Japan’s PC Watch first reported that Nvidia’s 470.05 beta driver for developers automatically unlocks full Ethereum mining performance. Germany’s ComputerBase and HardwareLuxx soon confirmed the report. You don’t even need to flash the RTX 3060’s BIOS. The new drivers simply remove the limiter, with HardwareLuxx’s Andreas Schilling reporting that the card’s Ethereum hashrate hit 21.7 MH/s using standard drivers, and over 41 MH/s with the 470.05 beta drivers.
We told you not to expect miracles when Nvidia announced the Ethereum protection.

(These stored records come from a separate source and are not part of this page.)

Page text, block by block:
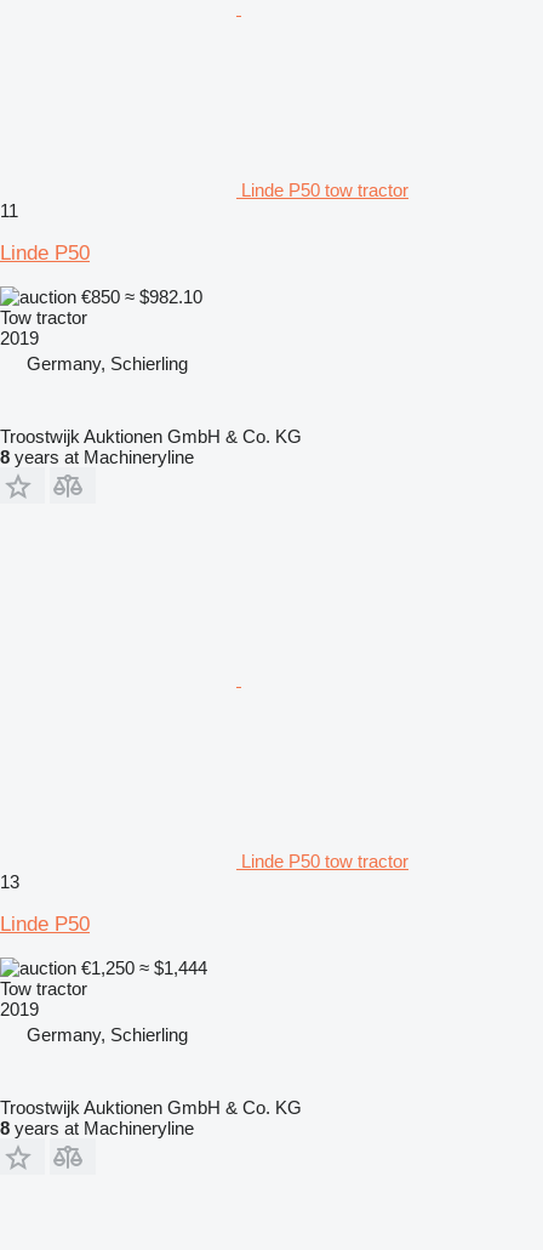
Linde P50 tow tractor
11
Linde P50
€850 ≈ $982.10
Tow tractor
2019
Germany, Schierling
Troostwijk Auktionen GmbH & Co. KG
8 years at Machineryline
Linde P50 tow tractor
13
Linde P50
€1,250 ≈ $1,444
Tow tractor
2019
Germany, Schierling
Troostwijk Auktionen GmbH & Co. KG
8 years at Machineryline
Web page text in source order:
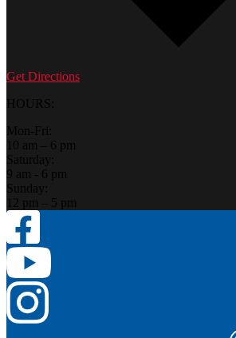
Get Directions
HOURS:
Mon-Fri:
10 am – 6 pm
Saturday:
9 am - 6 pm
Sunday:
12 pm – 5 pm
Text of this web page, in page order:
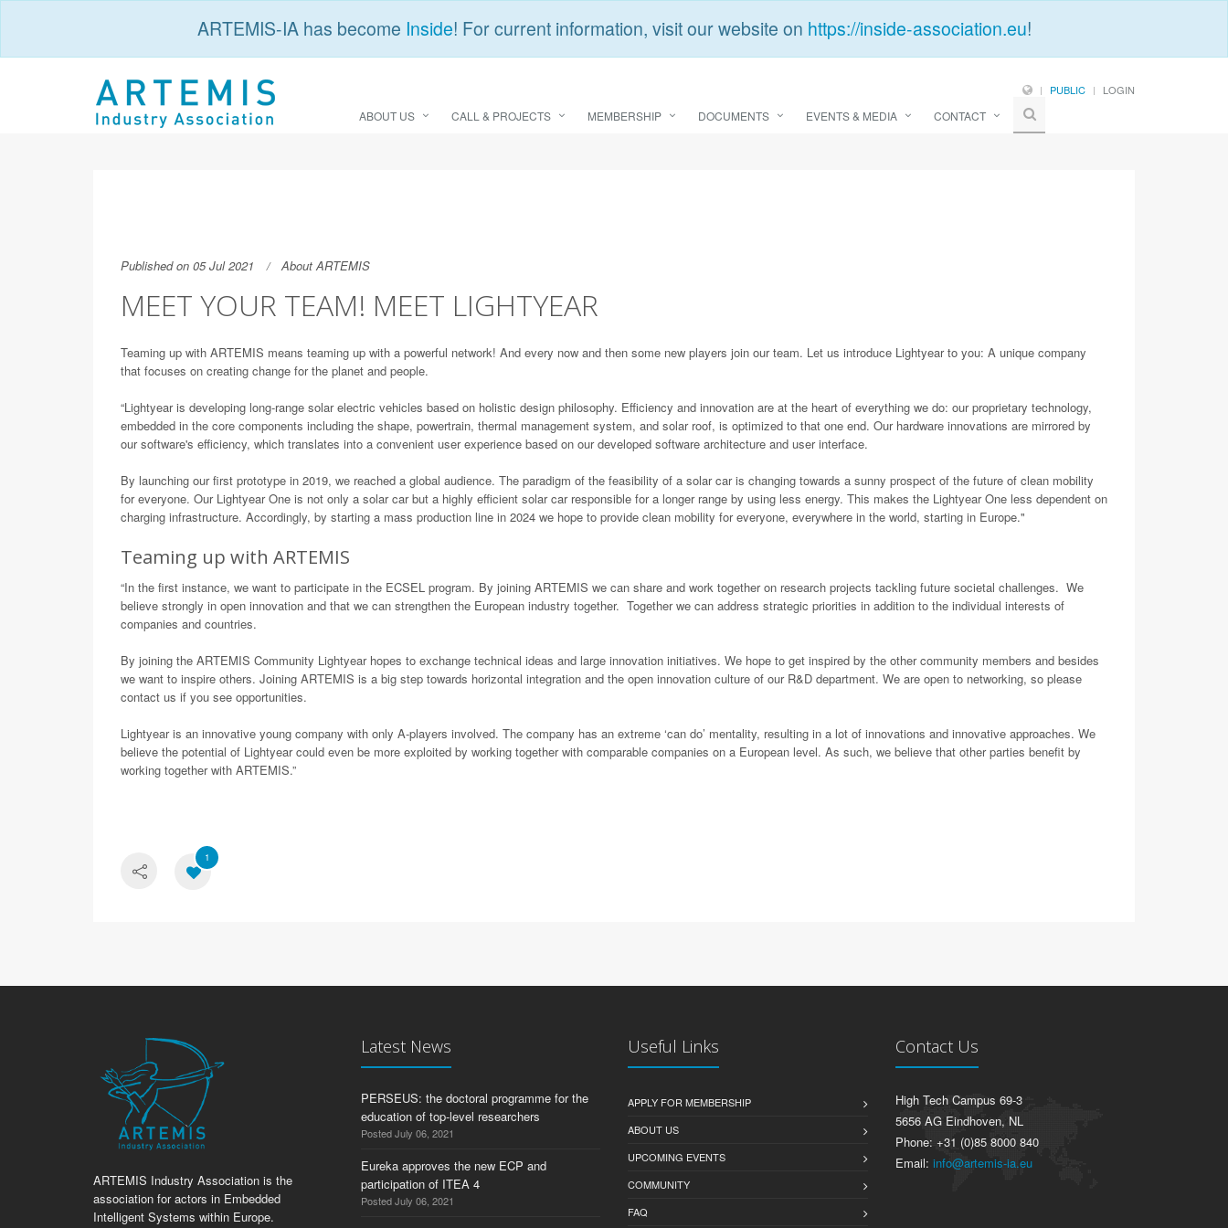
ARTEMIS-IA has become Inside! For current information, visit our website on https://inside-association.eu!
PUBLIC LOGIN
ABOUT US CALL & PROJECTS MEMBERSHIP DOCUMENTS EVENTS & MEDIA CONTACT
Published on 05 Jul 2021 About ARTEMIS
MEET YOUR TEAM! MEET LIGHTYEAR
Teaming up with ARTEMIS means teaming up with a powerful network! And every now and then some new players join our team. Let us introduce Lightyear to you: A unique company
that focuses on creating change for the planet and people.
“Lightyear is developing long-range solar electric vehicles based on holistic design philosophy. Efficiency and innovation are at the heart of everything we do: our proprietary technology,
embedded in the core components including the shape, powertrain, thermal management system, and solar roof, is optimized to that one end. Our hardware innovations are mirrored by
our software's efficiency, which translates into a convenient user experience based on our developed software architecture and user interface.
By launching our first prototype in 2019, we reached a global audience. The paradigm of the feasibility of a solar car is changing towards a sunny prospect of the future of clean mobility
for everyone. Our Lightyear One is not only a solar car but a highly efficient solar car responsible for a longer range by using less energy. This makes the Lightyear One less dependent on
charging infrastructure. Accordingly, by starting a mass production line in 2024 we hope to provide clean mobility for everyone, everywhere in the world, starting in Europe."
Teaming up with ARTEMIS
“In the first instance, we want to participate in the ECSEL program. By joining ARTEMIS we can share and work together on research projects tackling future societal challenges. We
believe strongly in open innovation and that we can strengthen the European industry together. Together we can address strategic priorities in addition to the individual interests of
companies and countries.
By joining the ARTEMIS Community Lightyear hopes to exchange technical ideas and large innovation initiatives. We hope to get inspired by the other community members and besides
we want to inspire others. Joining ARTEMIS is a big step towards horizontal integration and the open innovation culture of our R&D department. We are open to networking, so please
contact us if you see opportunities.
Lightyear is an innovative young company with only A-players involved. The company has an extreme ‘can do’ mentality, resulting in a lot of innovations and innovative approaches. We
believe the potential of Lightyear could even be more exploited by working together with comparable companies on a European level. As such, we believe that other parties benefit by
working together with ARTEMIS.”
1
ARTEMIS Industry Association is the
association for actors in Embedded
Intelligent Systems within Europe.
Latest News
PERSEUS: the doctoral programme for the
education of top-level researchers
Posted July 06, 2021
Eureka approves the new ECP and
participation of ITEA 4
Posted July 06, 2021
Useful Links
APPLY FOR MEMBERSHIP
ABOUT US
UPCOMING EVENTS
COMMUNITY
FAQ
Contact Us
High Tech Campus 69-3
5656 AG Eindhoven, NL
Phone: +31 (0)85 8000 840
Email: info@artemis-ia.eu

Now that these beta drivers are in the wild there’s likely no putting the rabbit back in the hat for the RTX 3060. Miners could likely avoid newer updates and load their hardware with this software instead.
The GeForce RTX 3060 sold out instantly despite its initial mining protection and currently goes for $600 or more on Ebay and other resale sites. This development will likely drive demand even higher until the current cryptocurrency bubble bursts. Between supply shortages, insane demand, logistics woes, and the mania swirling around Ethereum, it’s a terrible time to try to buy a graphics card. Even used two- or three-generation-old GPUs are selling for more than they launched for all those years ago. You’re better off streaming games via Nvidia’s PC-friendly GeForce Now service or trying to snag a next-gen console than overpaying for a new graphics card right now.